- Task requirements
Every entry gets copied exactly. No images go into the copy.

- Input material
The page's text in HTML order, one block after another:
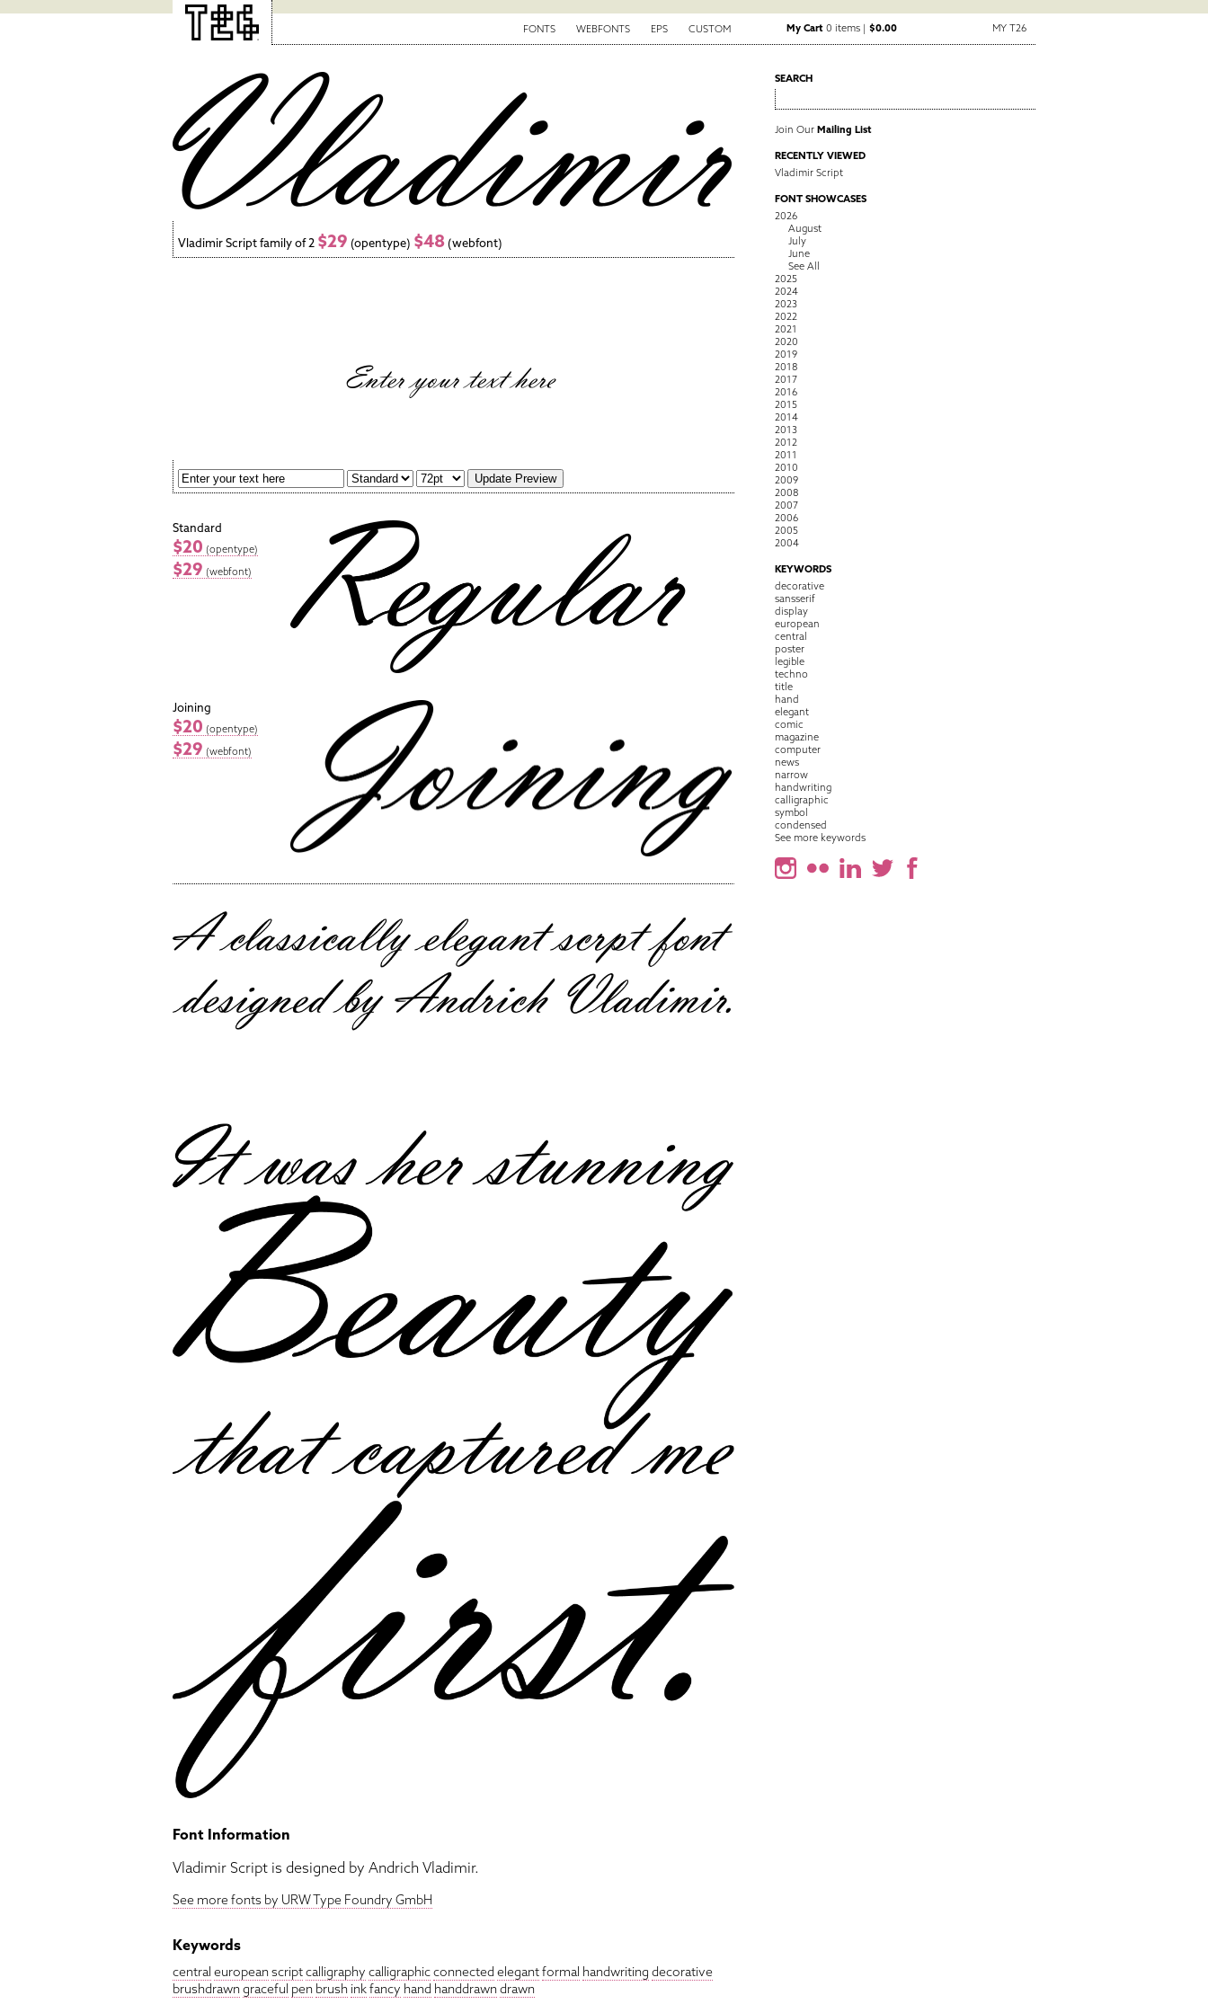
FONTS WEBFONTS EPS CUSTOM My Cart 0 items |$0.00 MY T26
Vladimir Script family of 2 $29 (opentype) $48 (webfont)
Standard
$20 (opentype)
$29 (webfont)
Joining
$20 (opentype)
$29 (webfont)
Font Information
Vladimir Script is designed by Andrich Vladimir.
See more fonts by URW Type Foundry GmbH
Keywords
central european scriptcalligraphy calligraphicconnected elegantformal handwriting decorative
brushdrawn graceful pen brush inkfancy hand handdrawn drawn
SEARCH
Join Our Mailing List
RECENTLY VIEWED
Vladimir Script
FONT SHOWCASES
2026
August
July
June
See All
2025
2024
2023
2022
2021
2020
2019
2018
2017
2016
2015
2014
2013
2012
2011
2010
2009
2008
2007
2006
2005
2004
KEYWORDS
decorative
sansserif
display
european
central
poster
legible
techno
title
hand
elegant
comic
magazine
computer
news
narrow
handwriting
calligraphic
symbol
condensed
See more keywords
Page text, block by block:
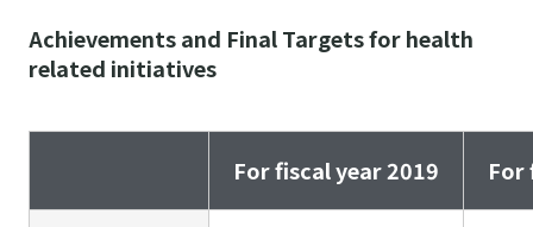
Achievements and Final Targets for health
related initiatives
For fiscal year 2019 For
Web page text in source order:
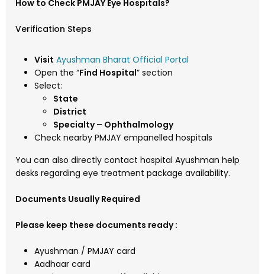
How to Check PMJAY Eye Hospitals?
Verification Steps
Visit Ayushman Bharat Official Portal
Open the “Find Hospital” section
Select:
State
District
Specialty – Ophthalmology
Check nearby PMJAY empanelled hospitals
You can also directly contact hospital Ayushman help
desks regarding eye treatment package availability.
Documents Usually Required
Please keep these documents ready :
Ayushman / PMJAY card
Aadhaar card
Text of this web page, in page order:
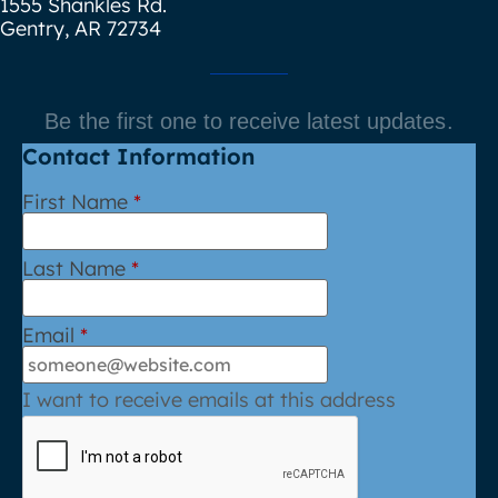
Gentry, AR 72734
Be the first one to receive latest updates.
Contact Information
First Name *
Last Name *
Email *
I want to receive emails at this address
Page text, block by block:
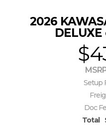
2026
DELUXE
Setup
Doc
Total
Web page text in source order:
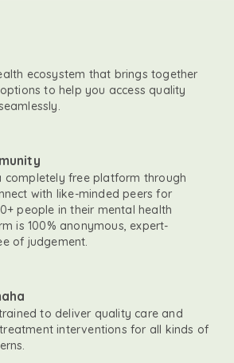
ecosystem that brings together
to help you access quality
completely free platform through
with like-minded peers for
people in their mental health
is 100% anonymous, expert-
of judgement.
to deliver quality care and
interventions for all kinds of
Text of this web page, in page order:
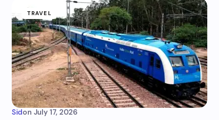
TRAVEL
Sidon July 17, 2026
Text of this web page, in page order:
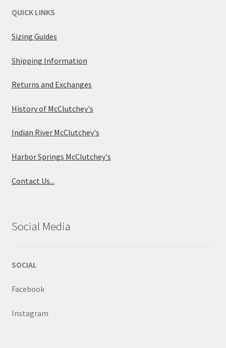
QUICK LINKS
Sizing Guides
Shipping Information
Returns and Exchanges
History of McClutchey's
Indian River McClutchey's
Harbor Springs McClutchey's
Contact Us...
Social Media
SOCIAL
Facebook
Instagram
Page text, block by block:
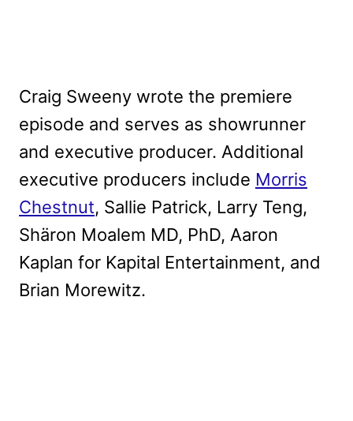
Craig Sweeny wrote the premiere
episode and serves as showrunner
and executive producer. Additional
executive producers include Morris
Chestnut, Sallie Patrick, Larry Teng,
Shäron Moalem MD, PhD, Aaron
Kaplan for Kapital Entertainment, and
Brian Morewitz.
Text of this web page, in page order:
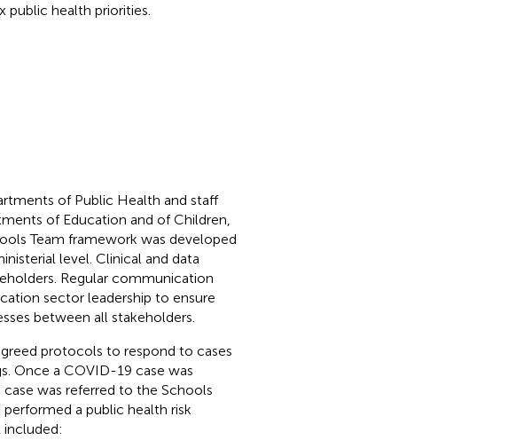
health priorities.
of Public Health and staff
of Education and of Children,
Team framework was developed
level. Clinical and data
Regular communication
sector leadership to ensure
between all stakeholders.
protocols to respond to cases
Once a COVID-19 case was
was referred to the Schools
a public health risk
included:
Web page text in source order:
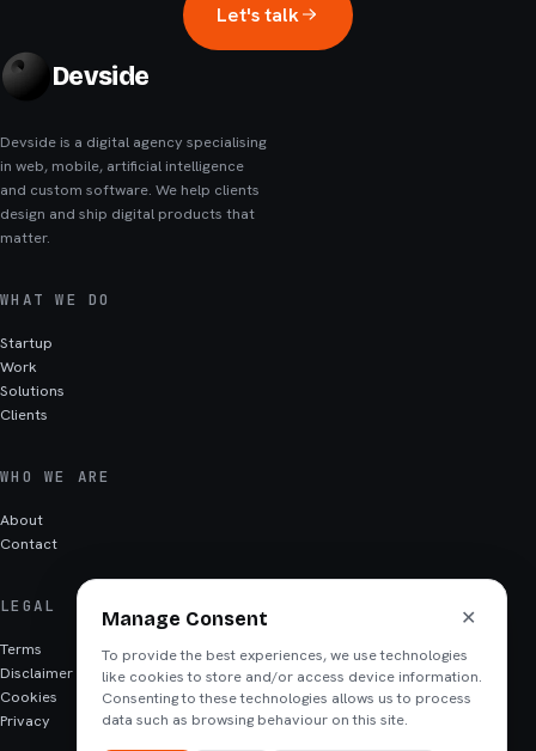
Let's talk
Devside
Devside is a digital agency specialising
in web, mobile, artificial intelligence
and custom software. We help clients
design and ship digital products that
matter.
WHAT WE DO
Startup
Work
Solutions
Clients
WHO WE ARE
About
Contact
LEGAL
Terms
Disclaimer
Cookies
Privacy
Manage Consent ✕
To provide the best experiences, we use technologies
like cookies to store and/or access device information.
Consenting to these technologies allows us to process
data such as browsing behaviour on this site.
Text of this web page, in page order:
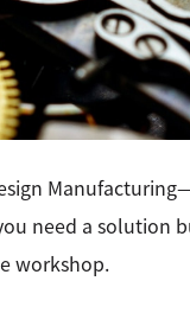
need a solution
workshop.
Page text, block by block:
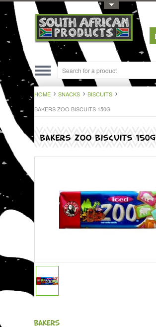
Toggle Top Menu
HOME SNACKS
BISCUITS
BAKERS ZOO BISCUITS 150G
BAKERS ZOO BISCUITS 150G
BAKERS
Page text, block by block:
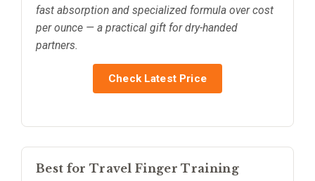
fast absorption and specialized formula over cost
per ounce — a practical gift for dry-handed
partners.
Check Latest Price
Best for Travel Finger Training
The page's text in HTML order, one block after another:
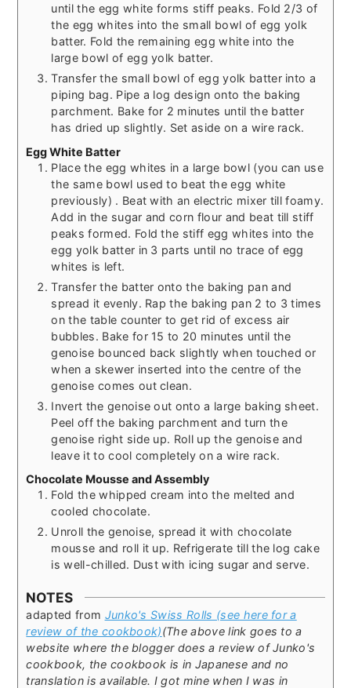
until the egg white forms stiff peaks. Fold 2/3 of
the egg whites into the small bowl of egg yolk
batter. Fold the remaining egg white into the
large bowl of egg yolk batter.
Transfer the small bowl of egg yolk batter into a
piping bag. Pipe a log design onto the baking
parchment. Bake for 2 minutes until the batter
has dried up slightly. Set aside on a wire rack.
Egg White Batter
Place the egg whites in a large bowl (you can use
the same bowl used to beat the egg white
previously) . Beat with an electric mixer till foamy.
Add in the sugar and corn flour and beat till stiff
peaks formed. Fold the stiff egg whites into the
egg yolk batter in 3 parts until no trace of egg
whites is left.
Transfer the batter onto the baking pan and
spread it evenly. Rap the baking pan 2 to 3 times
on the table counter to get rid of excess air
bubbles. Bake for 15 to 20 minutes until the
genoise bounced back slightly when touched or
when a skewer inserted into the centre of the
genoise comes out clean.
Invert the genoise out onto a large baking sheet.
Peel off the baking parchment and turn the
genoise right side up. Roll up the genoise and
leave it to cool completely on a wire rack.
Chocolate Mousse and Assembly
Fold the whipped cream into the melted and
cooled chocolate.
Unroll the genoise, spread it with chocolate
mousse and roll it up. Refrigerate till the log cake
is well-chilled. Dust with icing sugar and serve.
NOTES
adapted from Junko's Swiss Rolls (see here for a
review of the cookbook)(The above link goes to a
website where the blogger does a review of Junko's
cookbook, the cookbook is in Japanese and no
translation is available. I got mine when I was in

- Your solution
The page's text in HTML order, one block after another:
FONTS WEBFONTS EPS CUSTOM My Cart 0 items |$0.00 MY T26
Vladimir Script family of 2 $29 (opentype) $48 (webfont)
Standard
$20 (opentype)
$29 (webfont)
Joining
$20 (opentype)
$29 (webfont)
Font Information
Vladimir Script is designed by Andrich Vladimir.
See more fonts by URW Type Foundry GmbH
Keywords
central european scriptcalligraphy calligraphicconnected elegantformal handwriting decorative
brushdrawn graceful pen brush inkfancy hand handdrawn drawn
SEARCH
Join Our Mailing List
RECENTLY VIEWED
Vladimir Script
FONT SHOWCASES
2026
August
July
June
See All
2025
2024
2023
2022
2021
2020
2019
2018
2017
2016
2015
2014
2013
2012
2011
2010
2009
2008
2007
2006
2005
2004
KEYWORDS
decorative
sansserif
display
european
central
poster
legible
techno
title
hand
elegant
comic
magazine
computer
news
narrow
handwriting
calligraphic
symbol
condensed
See more keywords
Page text, block by block:
Achievements and Final Targets for health
related initiatives
For fiscal year 2019 For
Web page text in source order:
How to Check PMJAY Eye Hospitals?
Verification Steps
Visit Ayushman Bharat Official Portal
Open the “Find Hospital” section
Select:
State
District
Specialty – Ophthalmology
Check nearby PMJAY empanelled hospitals
You can also directly contact hospital Ayushman help
desks regarding eye treatment package availability.
Documents Usually Required
Please keep these documents ready :
Ayushman / PMJAY card
Aadhaar card
Text of this web page, in page order:
Gentry, AR 72734
Be the first one to receive latest updates.
Contact Information
First Name *
Last Name *
Email *
I want to receive emails at this address
Page text, block by block:
2026
DELUXE
Setup
Doc
Total
Web page text in source order:
ecosystem that brings together
to help you access quality
completely free platform through
with like-minded peers for
people in their mental health
is 100% anonymous, expert-
of judgement.
to deliver quality care and
interventions for all kinds of
Text of this web page, in page order:
TRAVEL
Sidon July 17, 2026
Text of this web page, in page order:
QUICK LINKS
Sizing Guides
Shipping Information
Returns and Exchanges
History of McClutchey's
Indian River McClutchey's
Harbor Springs McClutchey's
Contact Us...
Social Media
SOCIAL
Facebook
Instagram
Page text, block by block:
Craig Sweeny wrote the premiere
episode and serves as showrunner
and executive producer. Additional
executive producers include Morris
Chestnut, Sallie Patrick, Larry Teng,
Shäron Moalem MD, PhD, Aaron
Kaplan for Kapital Entertainment, and
Brian Morewitz.
Text of this web page, in page order:
health priorities.
of Public Health and staff
of Education and of Children,
Team framework was developed
level. Clinical and data
Regular communication
sector leadership to ensure
between all stakeholders.
protocols to respond to cases
Once a COVID-19 case was
was referred to the Schools
a public health risk
included:
Web page text in source order:
Let's talk
Devside
Devside is a digital agency specialising
in web, mobile, artificial intelligence
and custom software. We help clients
design and ship digital products that
matter.
WHAT WE DO
Startup
Work
Solutions
Clients
WHO WE ARE
About
Contact
LEGAL
Terms
Disclaimer
Cookies
Privacy
Manage Consent ✕
To provide the best experiences, we use technologies
like cookies to store and/or access device information.
Consenting to these technologies allows us to process
data such as browsing behaviour on this site.
Text of this web page, in page order:
need a solution
workshop.
Page text, block by block:
Toggle Top Menu
HOME SNACKS
BISCUITS
BAKERS ZOO BISCUITS 150G
BAKERS ZOO BISCUITS 150G
BAKERS
Page text, block by block:
fast absorption and specialized formula over cost
per ounce — a practical gift for dry-handed
partners.
Check Latest Price
Best for Travel Finger Training
The page's text in HTML order, one block after another:
until the egg white forms stiff peaks. Fold 2/3 of
the egg whites into the small bowl of egg yolk
batter. Fold the remaining egg white into the
large bowl of egg yolk batter.
Transfer the small bowl of egg yolk batter into a
piping bag. Pipe a log design onto the baking
parchment. Bake for 2 minutes until the batter
has dried up slightly. Set aside on a wire rack.
Egg White Batter
Place the egg whites in a large bowl (you can use
the same bowl used to beat the egg white
previously) . Beat with an electric mixer till foamy.
Add in the sugar and corn flour and beat till stiff
peaks formed. Fold the stiff egg whites into the
egg yolk batter in 3 parts until no trace of egg
whites is left.
Transfer the batter onto the baking pan and
spread it evenly. Rap the baking pan 2 to 3 times
on the table counter to get rid of excess air
bubbles. Bake for 15 to 20 minutes until the
genoise bounced back slightly when touched or
when a skewer inserted into the centre of the
genoise comes out clean.
Invert the genoise out onto a large baking sheet.
Peel off the baking parchment and turn the
genoise right side up. Roll up the genoise and
leave it to cool completely on a wire rack.
Chocolate Mousse and Assembly
Fold the whipped cream into the melted and
cooled chocolate.
Unroll the genoise, spread it with chocolate
mousse and roll it up. Refrigerate till the log cake
is well-chilled. Dust with icing sugar and serve.
NOTES
adapted from Junko's Swiss Rolls (see here for a
review of the cookbook)(The above link goes to a
website where the blogger does a review of Junko's
cookbook, the cookbook is in Japanese and no
translation is available. I got mine when I was in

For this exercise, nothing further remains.